Obtaining dataset large enough to be reflective of global traffic would
be a herculean task in itself. Consider also that you can't have the
users help you out with "this is spam" and "this is not-spam" buttons...
Just ask anyone that has an AOL feedback loop, the users often
misreport ham as spam, and possibly even spam as ham.

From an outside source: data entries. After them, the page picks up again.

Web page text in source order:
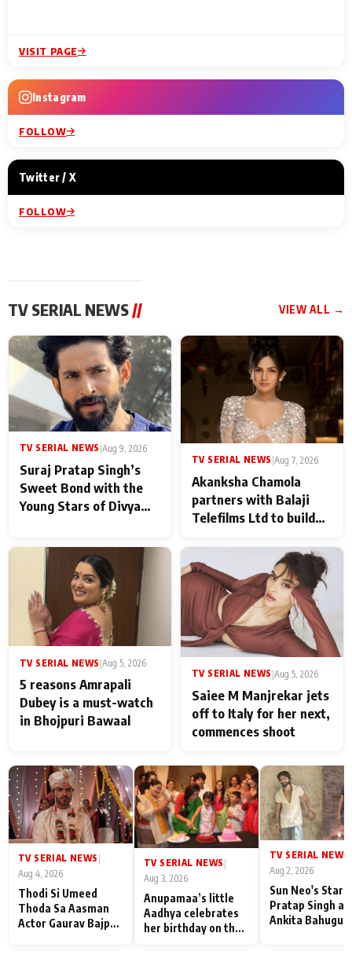
VISIT PAGE
Instagram
FOLLOW
Twitter / X
FOLLOW
TV SERIAL NEWS // VIEW ALL →
TV SERIAL NEWS Aug 9, 2026
Suraj Pratap Singh’s
Sweet Bond with the
Young Stars of Divya
never feels like there is
any age gap between us
TV SERIAL NEWS |Aug 7, 2026
Akanksha Chamola
partners with Balaji
Telefilms Ltd to build
TV SERIAL NEWS Aug 5, 2026
5 reasons Amrapali
Dubey is a must-watch
in Bhojpuri Bawaal
TV SERIAL NEWS |Aug 5, 2026
Saiee M Manjrekar jets
off to Italy for her next,
commences shoot
TV SERIAL NEWS
Aug 4, 2026
Thodi Si Umeed
Thoda Sa Aasman
Actor Gaurav Bajpai
TV SERIAL NEWS
Aug 3, 2026
Anupamaa’s little
Aadhya celebrates
her birthday on the
TV SERIAL NEWS
Aug 2, 2026
Sun Neo's Star
Pratap Singh
Ankita

> For this reason I started some time ago a discussion about another
> (likely better) approach of measuring FP rates (see thread "next
> generation Hamtrap" in NANAE). This might be the "sane data" Matthew
> tried to remember, but please correct me if I'm wrong.
>
> The concept of this hamtrap is implemented, but I didn't spend time
> until now to feed it with real data (i.e. mailing lists). However,
> this discussion increases my motivation to do so. Once useful FP data
> is available (might be end of August), I'll proceed to the next step:
> building up such a DNSBL valuation system as you described.
>

I would need to review that thread before commenting on it fully, but my
belief is that mailing list traffic wouldn't be representative of "real
world" email use. This is just a guess on my part, but I would believe
that most email users don't subscribe to anything that most here would
describe as a "mailing list"

SgtChains

huey.c...@gmail.com

Aug 7, 2007, 4:44:16 PM8/7/07
to
Larry M. Smith <SgtChains-...@fahq2.com> wrote:
> Obtaining dataset large enough to be reflective of global traffic
> would be a herculean task in itself. Consider also that you can't
> have the users help you out with "this is spam" and "this is not-spam"
> buttons...
> Just ask anyone that has an AOL feedback loop, the users often
> misreport ham as spam, and possibly even spam as ham.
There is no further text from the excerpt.